There is an interesting post over at The Endeavor about using dice to approximate a Normal distribution. John Cook points out that determining the distribution of 5 dice by brute force would be a lot of work, and uses a generating function for the calculation of the exact distribution. John's blog is always a good read, and his mathematics elegant.
Not me though, I'm going to use brute force.
I once figured out a fairly simple way to calculate the probability distribution of the sum of any number of dice. That was at least 25 years ago though, and until John's post jogged my memory I forgotten all about it. The only problem, was that I didn't recall the trick. I've been playing with this off and on all day, but I finally rediscovered how this works.
First some simple stuff. If I roll one dice (and it is fair) then I expect an equal probability of each face landing up, for a 1-in-6 chance each.
Summarizing the probabilities in a table, it looks like this.
Now a little more complicated.
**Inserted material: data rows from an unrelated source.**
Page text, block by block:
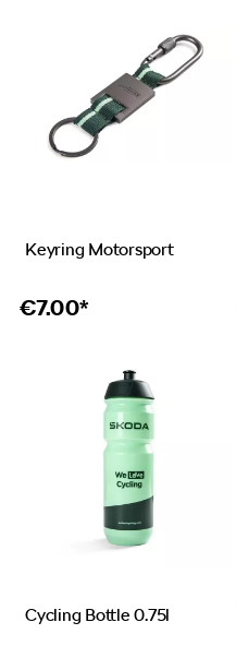
Keyring Motorsport
€7.00*
Cycling Bottle 0.75l
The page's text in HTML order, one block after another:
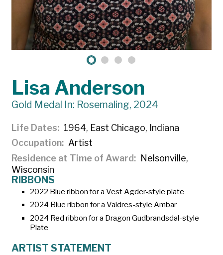
Lisa Anderson
Gold Medal In: Rosemaling, 2024
Life Dates
1964, East Chicago, Indiana
Occupation
Artist
Residence at Time of Award
Nelsonville,
Wisconsin
RIBBONS
2022 Blue ribbon for a Vest Agder-style plate
2024 Blue ribbon for a Valdres-style Ambar
2024 Red ribbon for a Dragon Gudbrandsdal-style
Plate
ARTIST STATEMENT
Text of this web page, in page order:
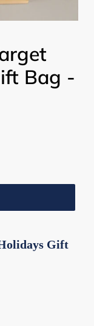
Bag -
Gift
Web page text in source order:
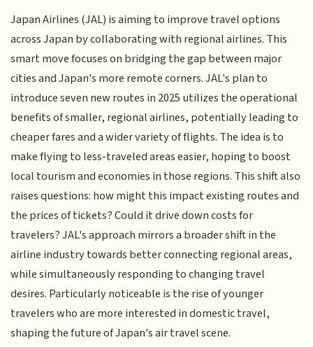
Japan Airlines (JAL) is aiming to improve travel options
across Japan by collaborating with regional airlines. This
smart move focuses on bridging the gap between major
cities and Japan's more remote corners. JAL's plan to
introduce seven new routes in 2025 utilizes the operational
benefits of smaller, regional airlines, potentially leading to
cheaper fares and a wider variety of flights. The idea is to
make flying to less-traveled areas easier, hoping to boost
local tourism and economies in those regions. This shift also
raises questions: how might this impact existing routes and
the prices of tickets? Could it drive down costs for
travelers? JAL's approach mirrors a broader shift in the
airline industry towards better connecting regional areas,
while simultaneously responding to changing travel
desires. Particularly noticeable is the rise of younger
travelers who are more interested in domestic travel,
shaping the future of Japan's air travel scene.
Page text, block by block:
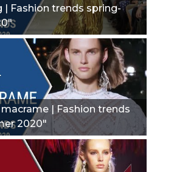
| Fashion trends spring-
| Fashion trends
2020"
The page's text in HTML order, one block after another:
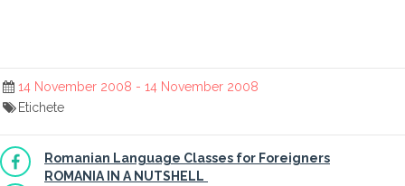
14 November 2008 - 14 November 2008
Etichete
Romanian Language Classes for Foreigners
ROMANIA IN A NUTSHELL

Rolling two six-sided dice, there are 36 possible outcomes (36 = 6^2 = six squared). There is more than one way to roll every outcome except for 2 and 12, so we have to count them up carefully. The photo to the right shows all possible outcomes from 2 to 7. I ran out of dice before I could do 8 through 12, but I don't really need to because I know the distribution is symmetric. The chance of a 2 is the same as the chance of a 12, 3 the same as 11, likewise 4 and 10, 5 and 9, 6 and 8.
And the summary. Note the probabilities go up from 1-in-36 (@2) to 6-in-36 (@7) and back down again. Because this literally makes a triangle if I were to graph it, this is sometimes know as a "discrete triangular distribution".
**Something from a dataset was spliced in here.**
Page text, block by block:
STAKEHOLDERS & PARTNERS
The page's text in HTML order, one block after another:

Even my dice-maniac friends (except maybe Rick) don't have enough dice to demonstrate all the possibilities for three 6-sided dice, but here is a summary table for the probabilities of each roll. (And Rick, if you are reading this, that would require 648 dice.)
And now for the brute force. I set up a spreadsheet to tally up the frequencies (total number of combinations for each outcome).
Note there is some similarity here to Pascal's Triangle, especially if you rearrange this table a bit.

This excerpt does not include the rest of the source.